:: Problem requirements ::
Give back all of the data exactly as it stands, with the pictures removed.

(Data for review Opens)

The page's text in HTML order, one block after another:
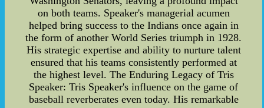
on both teams. Speaker's managerial acumen
helped bring success to the Indians once again in
the form of another World Series triumph in 1928.
His strategic expertise and ability to nurture talent
ensured that his teams consistently performed at
the highest level. The Enduring Legacy of Tris
Speaker: Tris Speaker's influence on the game of
baseball reverberates even today. His remarkable
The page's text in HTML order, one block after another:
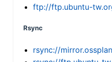
ftp://ftp.ubuntu-
Rsync
rsync://
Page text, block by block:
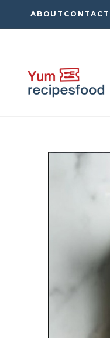
to
ABOUT CONTACT
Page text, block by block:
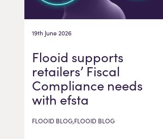
19th June 2026
Flooid supports
retailers’ Fiscal
Compliance needs
with efsta
FLOOID BLOG,FLOOID BLOG
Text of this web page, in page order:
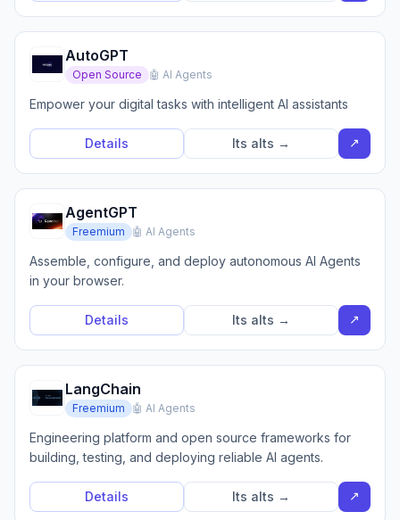
AutoGPT
Open Source 🤖 AI Agents
Empower your digital tasks with intelligent AI assistants
Details Its alts → ↗
AgentGPT
Freemium 🤖 AI Agents
Assemble, configure, and deploy autonomous AI Agents
in your browser.
Details Its alts → ↗
LangChain
Freemium 🤖 AI Agents
Engineering platform and open source frameworks for
building, testing, and deploying reliable AI agents.
Details Its alts → ↗
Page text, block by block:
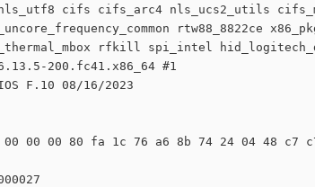
cifs cifs_arc4 nls_ucs2_utils
rtw88_8822ce
rfkill spi_intel
200.fc41.x86_64 #1
F.10 08/16/2023
00 00 00 80 fa 1c 76 a6 8b 74 24 04 48
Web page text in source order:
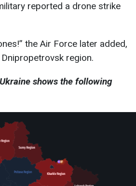
reported a drone strike
the Air Force later added,
region.
shows the following
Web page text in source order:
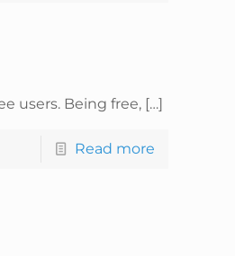
users. Being free, […]
Read more
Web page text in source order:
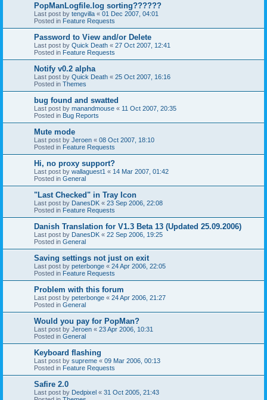
PopManLogfile.log sorting??????
Last post by tengvilla « 01 Dec 2007, 04:01
Posted in Feature Requests
Password to View and/or Delete
Last post by Quick Death « 27 Oct 2007, 12:41
Posted in Feature Requests
Notify v0.2 alpha
Last post by Quick Death « 25 Oct 2007, 16:16
Posted in Themes
bug found and swatted
Last post by manandmouse « 11 Oct 2007, 20:35
Posted in Bug Reports
Mute mode
Last post by Jeroen « 08 Oct 2007, 18:10
Posted in Feature Requests
Hi, no proxy support?
Last post by wallaguest1 « 14 Mar 2007, 01:42
Posted in General
"Last Checked" in Tray Icon
Last post by DanesDK « 23 Sep 2006, 22:08
Posted in Feature Requests
Danish Translation for V1.3 Beta 13 (Updated 25.09.2006)
Last post by DanesDK « 22 Sep 2006, 19:25
Posted in General
Saving settings not just on exit
Last post by peterbonge « 24 Apr 2006, 22:05
Posted in Feature Requests
Problem with this forum
Last post by peterbonge « 24 Apr 2006, 21:27
Posted in General
Would you pay for PopMan?
Last post by Jeroen « 23 Apr 2006, 10:31
Posted in General
Keyboard flashing
Last post by supreme « 09 Mar 2006, 00:13
Posted in Feature Requests
Safire 2.0
Last post by Dedpixel « 31 Oct 2005, 21:43
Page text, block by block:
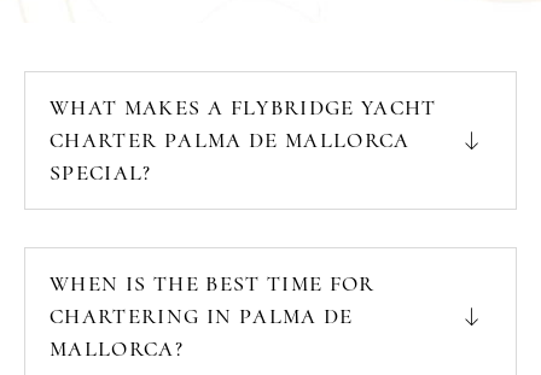
WHAT MAKES A FLYBRIDGE YACHT
CHARTER PALMA DE MALLORCA
SPECIAL?
WHEN IS THE BEST TIME FOR
CHARTERING IN PALMA DE
MALLORCA?
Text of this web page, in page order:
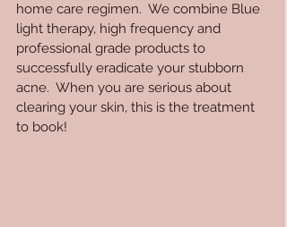
home care regimen. We combine Blue
light therapy, high frequency and
professional grade products to
successfully eradicate your stubborn
acne. When you are serious about
clearing your skin, this is the treatment
to book!​
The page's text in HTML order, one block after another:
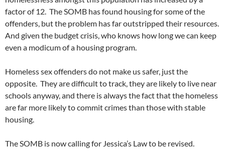
factor of 12. The SOMB has found housing for some of the
offenders, but the problem has far outstripped their resources.
And given the budget crisis, who knows how long we can keep
even a modicum of a housing program.
Homeless sex offenders do not make us safer, just the
opposite. They are difficult to track, they are likely to live near
schools anyway, and there is always the fact that the homeless
are far more likely to commit crimes than those with stable
housing.
The SOMB is now calling for Jessica’s Law to be revised.
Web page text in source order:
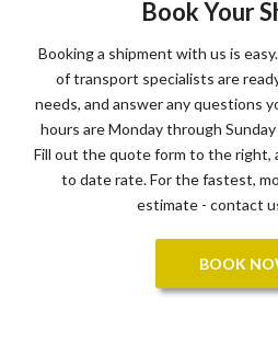
Book Your
Booking a shipment with us is
of transport specialists are
needs, and answer any questions
hours are Monday through
Fill out the quote form to the right,
to date rate. For the fastest,
estimate - contact
BOOK
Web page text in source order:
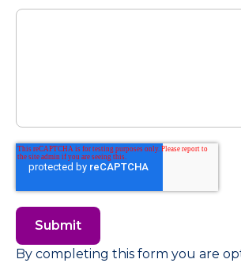
By completing this form you are
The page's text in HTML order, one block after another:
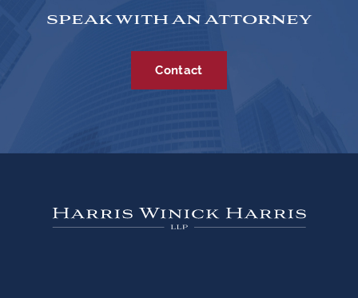
SPEAK WITH AN ATTORNEY
Contact
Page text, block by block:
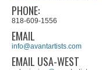
PHONE:
818-609-1556
EMAIL
info@avantartists.com
EMAIL USA-WEST
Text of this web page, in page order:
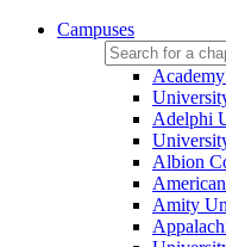
Campuses
Adelphi
Albion
Amity
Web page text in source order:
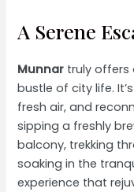
A Serene
Munnar truly offers
bustle of city life.
fresh air, and
sipping a freshly
balcony, trekking
soaking in the
experience that
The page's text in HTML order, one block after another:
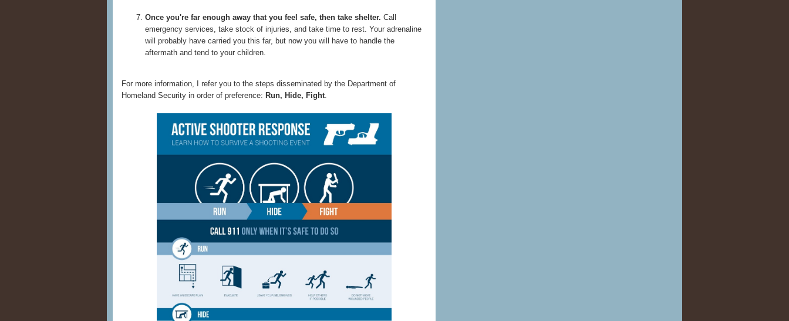
Once you're far enough away that you feel safe, then take shelter. Call
emergency services, take stock of injuries, and take time to rest. Your adrenaline
will probably have carried you this far, but now you will have to handle the
aftermath and tend to your children.
For more information, I refer you to the steps disseminated by the Department of
Homeland Security in order of preference: Run, Hide, Fight
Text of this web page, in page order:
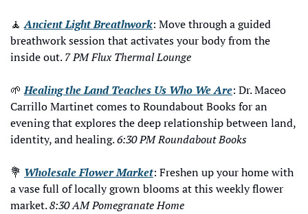
🧘 Ancient Light Breathwork: Move through a guided
breathwork session that activates your body from the
inside out. 7 PM Flux Thermal Lounge
🌱 Healing the Land Teaches Us Who We Are: Dr. Maceo
Carrillo Martinet comes to Roundabout Books for an
evening that explores the deep relationship between land,
identity, and healing. 6:30 PM Roundabout Books
💐 Wholesale Flower Market: Freshen up your home with
a vase full of locally grown blooms at this weekly flower
market. 8:30 AM Pomegranate Home
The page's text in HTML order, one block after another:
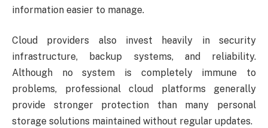
information easier to manage.
Cloud providers also invest heavily in security
infrastructure, backup systems, and reliability.
Although no system is completely immune to
problems, professional cloud platforms generally
provide stronger protection than many personal
storage solutions maintained without regular updates.
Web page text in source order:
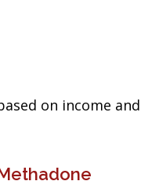
on income and
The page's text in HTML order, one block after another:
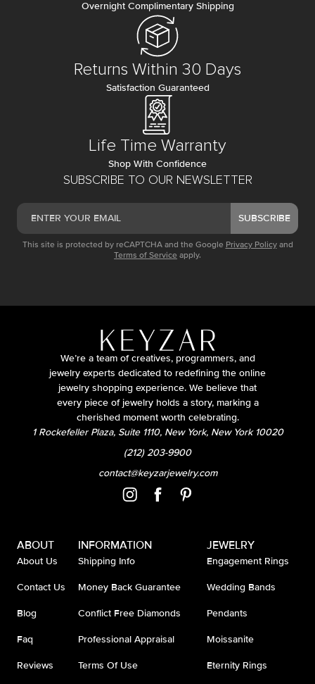
SUBSCRIBE TO OUR NEWSLETTER
SUBSCRIBE
This site is protected by reCAPTCHA and the Google Privacy Policy and
Terms of Service apply.
Overnight Complimentary Shipping
Returns Within 30 Days
Satisfaction Guaranteed
Life Time Warranty
Shop With Confidence
We’re a team of creatives, programmers, and
jewelry experts dedicated to redefining the online
jewelry shopping experience. We believe that
every piece of jewelry holds a story, marking a
cherished moment worth celebrating.
1 Rockefeller Plaza, Suite 1110, New York, New York 10020
(212) 203-9900
contact@keyzarjewelry.com
ABOUT
About Us
Contact Us
Blog
Faq
Reviews
INFORMATION
Shipping Info
Money Back Guarantee
Conflict Free Diamonds
Professional Appraisal
Terms Of Use
JEWELRY
Engagement Rings
Wedding Bands
Pendants
Moissanite
Eternity Rings
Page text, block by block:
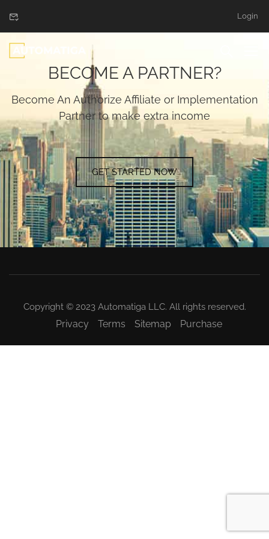
Login
BECOME A PARTNER?
Become An Authorize Affiliate or Implementation
Partner to make extra income
GET STARTED NOW
Copyright © 2023 Automatiga LLC. All rights reserved.
Privacy Terms Sitemap Purchase
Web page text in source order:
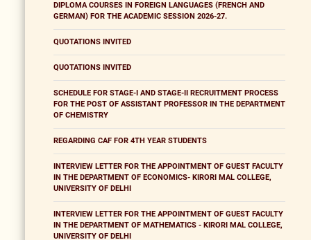
DIPLOMA COURSES IN FOREIGN LANGUAGES (FRENCH AND
GERMAN) FOR THE ACADEMIC SESSION 2026-27.
QUOTATIONS INVITED
QUOTATIONS INVITED
SCHEDULE FOR STAGE-I AND STAGE-II RECRUITMENT PROCESS
FOR THE POST OF ASSISTANT PROFESSOR IN THE DEPARTMENT
OF CHEMISTRY
REGARDING CAF FOR 4TH YEAR STUDENTS
INTERVIEW LETTER FOR THE APPOINTMENT OF GUEST FACULTY
IN THE DEPARTMENT OF ECONOMICS- KIRORI MAL COLLEGE,
UNIVERSITY OF DELHI
INTERVIEW LETTER FOR THE APPOINTMENT OF GUEST FACULTY
IN THE DEPARTMENT OF MATHEMATICS - KIRORI MAL COLLEGE,
UNIVERSITY OF DELHI
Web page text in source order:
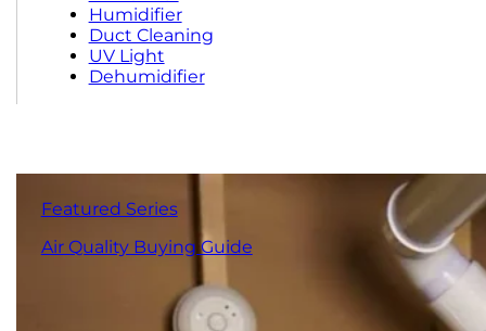
Featured Series
Air Quality Buying Guide
Humidifier
Duct Cleaning
UV Light
Dehumidifier

(Data for review Closes)

:: Response to this exercise ::
The page's text in HTML order, one block after another:
on both teams. Speaker's managerial acumen
helped bring success to the Indians once again in
the form of another World Series triumph in 1928.
His strategic expertise and ability to nurture talent
ensured that his teams consistently performed at
the highest level. The Enduring Legacy of Tris
Speaker: Tris Speaker's influence on the game of
baseball reverberates even today. His remarkable
The page's text in HTML order, one block after another:
ftp://ftp.ubuntu-
Rsync
rsync://
Page text, block by block:
to
ABOUT CONTACT
Page text, block by block:
19th June 2026
Flooid supports
retailers’ Fiscal
Compliance needs
with efsta
FLOOID BLOG,FLOOID BLOG
Text of this web page, in page order:
AutoGPT
Open Source 🤖 AI Agents
Empower your digital tasks with intelligent AI assistants
Details Its alts → ↗
AgentGPT
Freemium 🤖 AI Agents
Assemble, configure, and deploy autonomous AI Agents
in your browser.
Details Its alts → ↗
LangChain
Freemium 🤖 AI Agents
Engineering platform and open source frameworks for
building, testing, and deploying reliable AI agents.
Details Its alts → ↗
Page text, block by block:
cifs cifs_arc4 nls_ucs2_utils
rtw88_8822ce
rfkill spi_intel
200.fc41.x86_64 #1
F.10 08/16/2023
00 00 00 80 fa 1c 76 a6 8b 74 24 04 48
Web page text in source order:
reported a drone strike
the Air Force later added,
region.
shows the following
Web page text in source order:
users. Being free, […]
Read more
Web page text in source order:
PopManLogfile.log sorting??????
Last post by tengvilla « 01 Dec 2007, 04:01
Posted in Feature Requests
Password to View and/or Delete
Last post by Quick Death « 27 Oct 2007, 12:41
Posted in Feature Requests
Notify v0.2 alpha
Last post by Quick Death « 25 Oct 2007, 16:16
Posted in Themes
bug found and swatted
Last post by manandmouse « 11 Oct 2007, 20:35
Posted in Bug Reports
Mute mode
Last post by Jeroen « 08 Oct 2007, 18:10
Posted in Feature Requests
Hi, no proxy support?
Last post by wallaguest1 « 14 Mar 2007, 01:42
Posted in General
"Last Checked" in Tray Icon
Last post by DanesDK « 23 Sep 2006, 22:08
Posted in Feature Requests
Danish Translation for V1.3 Beta 13 (Updated 25.09.2006)
Last post by DanesDK « 22 Sep 2006, 19:25
Posted in General
Saving settings not just on exit
Last post by peterbonge « 24 Apr 2006, 22:05
Posted in Feature Requests
Problem with this forum
Last post by peterbonge « 24 Apr 2006, 21:27
Posted in General
Would you pay for PopMan?
Last post by Jeroen « 23 Apr 2006, 10:31
Posted in General
Keyboard flashing
Last post by supreme « 09 Mar 2006, 00:13
Posted in Feature Requests
Safire 2.0
Last post by Dedpixel « 31 Oct 2005, 21:43
Page text, block by block:
WHAT MAKES A FLYBRIDGE YACHT
CHARTER PALMA DE MALLORCA
SPECIAL?
WHEN IS THE BEST TIME FOR
CHARTERING IN PALMA DE
MALLORCA?
Text of this web page, in page order:
home care regimen. We combine Blue
light therapy, high frequency and
professional grade products to
successfully eradicate your stubborn
acne. When you are serious about
clearing your skin, this is the treatment
to book!​
The page's text in HTML order, one block after another:
factor of 12. The SOMB has found housing for some of the
offenders, but the problem has far outstripped their resources.
And given the budget crisis, who knows how long we can keep
even a modicum of a housing program.
Homeless sex offenders do not make us safer, just the
opposite. They are difficult to track, they are likely to live near
schools anyway, and there is always the fact that the homeless
are far more likely to commit crimes than those with stable
housing.
The SOMB is now calling for Jessica’s Law to be revised.
Web page text in source order:
Book Your
Booking a shipment with us is
of transport specialists are
needs, and answer any questions
hours are Monday through
Fill out the quote form to the right,
to date rate. For the fastest,
estimate - contact
BOOK
Web page text in source order:
By completing this form you are
The page's text in HTML order, one block after another:
SPEAK WITH AN ATTORNEY
Contact
Page text, block by block:
PHONE:
818-609-1556
EMAIL
info@avantartists.com
EMAIL USA-WEST
Text of this web page, in page order:
Campuses
Adelphi
Albion
Amity
Web page text in source order:
A Serene
Munnar truly offers
bustle of city life.
fresh air, and
sipping a freshly
balcony, trekking
soaking in the
experience that
The page's text in HTML order, one block after another:
Once you're far enough away that you feel safe, then take shelter. Call
emergency services, take stock of injuries, and take time to rest. Your adrenaline
will probably have carried you this far, but now you will have to handle the
aftermath and tend to your children.
For more information, I refer you to the steps disseminated by the Department of
Homeland Security in order of preference: Run, Hide, Fight
Text of this web page, in page order:
🧘 Ancient Light Breathwork: Move through a guided
breathwork session that activates your body from the
inside out. 7 PM Flux Thermal Lounge
🌱 Healing the Land Teaches Us Who We Are: Dr. Maceo
Carrillo Martinet comes to Roundabout Books for an
evening that explores the deep relationship between land,
identity, and healing. 6:30 PM Roundabout Books
💐 Wholesale Flower Market: Freshen up your home with
a vase full of locally grown blooms at this weekly flower
market. 8:30 AM Pomegranate Home
The page's text in HTML order, one block after another:
information easier to manage.
Cloud providers also invest heavily in security
infrastructure, backup systems, and reliability.
Although no system is completely immune to
problems, professional cloud platforms generally
provide stronger protection than many personal
storage solutions maintained without regular updates.
Web page text in source order:
on income and
The page's text in HTML order, one block after another:
SUBSCRIBE TO OUR NEWSLETTER
SUBSCRIBE
This site is protected by reCAPTCHA and the Google Privacy Policy and
Terms of Service apply.
Overnight Complimentary Shipping
Returns Within 30 Days
Satisfaction Guaranteed
Life Time Warranty
Shop With Confidence
We’re a team of creatives, programmers, and
jewelry experts dedicated to redefining the online
jewelry shopping experience. We believe that
every piece of jewelry holds a story, marking a
cherished moment worth celebrating.
1 Rockefeller Plaza, Suite 1110, New York, New York 10020
(212) 203-9900
contact@keyzarjewelry.com
ABOUT
About Us
Contact Us
Blog
Faq
Reviews
INFORMATION
Shipping Info
Money Back Guarantee
Conflict Free Diamonds
Professional Appraisal
Terms Of Use
JEWELRY
Engagement Rings
Wedding Bands
Pendants
Moissanite
Eternity Rings
Page text, block by block:
Login
BECOME A PARTNER?
Become An Authorize Affiliate or Implementation
Partner to make extra income
GET STARTED NOW
Copyright © 2023 Automatiga LLC. All rights reserved.
Privacy Terms Sitemap Purchase
Web page text in source order:
DIPLOMA COURSES IN FOREIGN LANGUAGES (FRENCH AND
GERMAN) FOR THE ACADEMIC SESSION 2026-27.
QUOTATIONS INVITED
QUOTATIONS INVITED
SCHEDULE FOR STAGE-I AND STAGE-II RECRUITMENT PROCESS
FOR THE POST OF ASSISTANT PROFESSOR IN THE DEPARTMENT
OF CHEMISTRY
REGARDING CAF FOR 4TH YEAR STUDENTS
INTERVIEW LETTER FOR THE APPOINTMENT OF GUEST FACULTY
IN THE DEPARTMENT OF ECONOMICS- KIRORI MAL COLLEGE,
UNIVERSITY OF DELHI
INTERVIEW LETTER FOR THE APPOINTMENT OF GUEST FACULTY
IN THE DEPARTMENT OF MATHEMATICS - KIRORI MAL COLLEGE,
UNIVERSITY OF DELHI
Web page text in source order:
Featured Series
Air Quality Buying Guide
Humidifier
Duct Cleaning
UV Light
Dehumidifier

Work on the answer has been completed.